According to Simpkins, Hillcrest Labs could potentially work with Google TV. "[W]e welcome the addition of Google TV and its forthcoming advancements," he said in a statement. "We believe that Hillcrest Labs is exceptionally well positioned to serve this emerging market through our TV software applications, our own branded products (like Kylo or the Loop pointer), and other remotes or peripherals that license our Freespace in-air pointing technology."

The latest version of the Kylo browser, beta 0.7, is free to download at www.kylo.tv.
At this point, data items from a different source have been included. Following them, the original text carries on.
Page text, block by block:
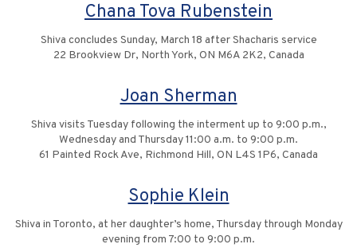
Chana Tova Rubenstein
Shiva concludes Sunday, March 18 after Shacharis service
22 Brookview Dr, North York, ON M6A 2K2, Canada
Joan Sherman
Shiva visits Tuesday following the interment up to 9:00 p.m.,
Wednesday and Thursday 11:00 a.m. to 9:00 p.m.
61 Painted Rock Ave, Richmond Hill, ON L4S 1P6, Canada
Sophie Klein
Shiva in Toronto, at her daughter’s home, Thursday through Monday
evening from 7:00 to 9:00 p.m.
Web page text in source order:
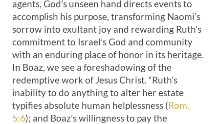
agents, God’s unseen hand directs events to
accomplish his purpose, transforming Naomi’s
sorrow into exultant joy and rewarding Ruth’s
commitment to Israel’s God and community
with an enduring place of honor in its heritage.
In Boaz, we see a foreshadowing of the
redemptive work of Jesus Christ. “Ruth’s
inability to do anything to alter her estate
typifies absolute human helplessness (Rom.
5:6); and Boaz’s willingness to pay the
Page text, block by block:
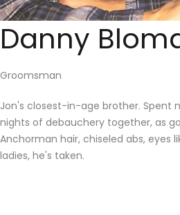
Danny
Groomsman
Jon's closest-in-age brother. Spent
nights of debauchery together, as
Anchorman hair, chiseled abs, eyes
ladies, he's taken.
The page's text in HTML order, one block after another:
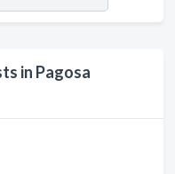
in Pagosa
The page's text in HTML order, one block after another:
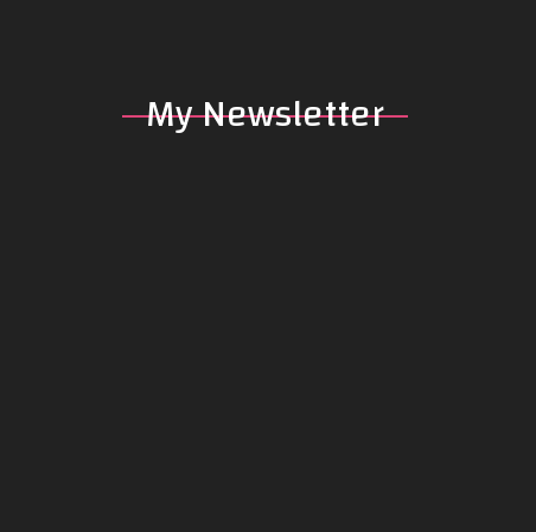
MyNewsletter
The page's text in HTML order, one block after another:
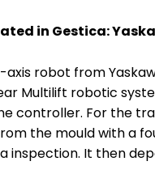
in Gestica:
axis robot from
Multilift robotic
controller. For the
the mould with a
inspection. It then
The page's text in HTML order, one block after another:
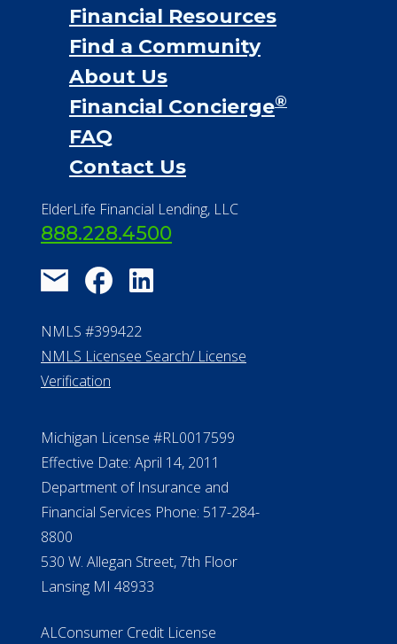
Financial Resources
Find a Community
About Us
Financial Concierge®
FAQ
Contact Us
ElderLife Financial Lending, LLC
888.228.4500
NMLS #399422
NMLS Licensee Search/ License
Verification
Michigan License #RL0017599
Effective Date: April 14, 2011
Department of Insurance and
Financial Services Phone: 517-284-
8800
530 W. Allegan Street, 7th Floor
Lansing MI 48933
ALConsumer Credit License
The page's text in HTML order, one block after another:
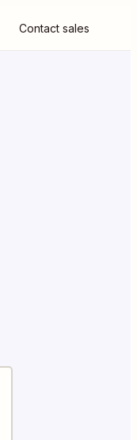
Contact sales
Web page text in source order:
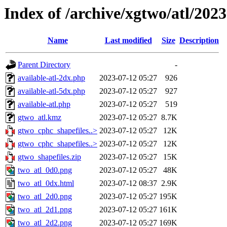
Index of /archive/xgtwo/atl/
Name Last modified Size Description
Parent Directory
-
available-atl-2dx.php
2023-07-12 05:27
926
available-atl-5dx.php
2023-07-12 05:27
927
available-atl.php
2023-07-12 05:27
519
gtwo_atl.kmz
2023-07-12 05:27 8.7K
gtwo_cphc_shapefiles..> 2023-07-12 05:27
12K
gtwo_cphc_shapefiles..> 2023-07-12 05:27
12K
gtwo_shapefiles.zip
2023-07-12 05:27
15K
two_atl_0d0.png
2023-07-12 05:27
48K
two_atl_0dx.html
2023-07-12 08:37 2.9K
two_atl_2d0.png
2023-07-12 05:27 195K
two_atl_2d1.png
2023-07-12 05:27 161K
two_atl_2d2.png
2023-07-12 05:27 169K
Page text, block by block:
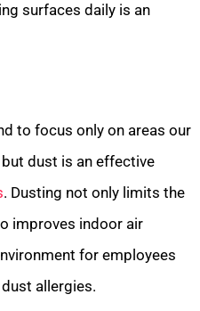
surfaces daily is an
to focus only on areas our
dust is an effective
. Dusting not only limits the
improves indoor air
for employees
allergies.
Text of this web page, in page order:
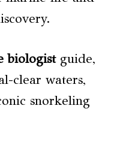
biologistguide,
clear waters,
snorkeling
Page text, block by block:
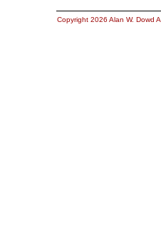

Hillcrest declined to disclose how many times Kylo has been downloaded.

Other features of Kylo 0.7 include: the ability to launch the browser from a plugin created for Windows Media Center; an autohide option for the control bar and keyboard; enhanced zooming; print from their TV; and an updated directory of links.

As part of promoting the upgrade, Hillcrest Labs announced that the Loop pointer is available at half price -- $49 -- through June 11. The product is available from Hillcrest's site and Amazon.com.

Hillcrest Labs, based in Rockville, Md., was founded in 2001. The company is funded by NEA, AllianceBernstein, Columbia Capital, and Grotech Ventures. Companies that have licensed Hillcrest Labs' technology for use in their products include Kodak, Logitech, remote-control manufacturer Universal Electronics (UEI) and ZillionTV.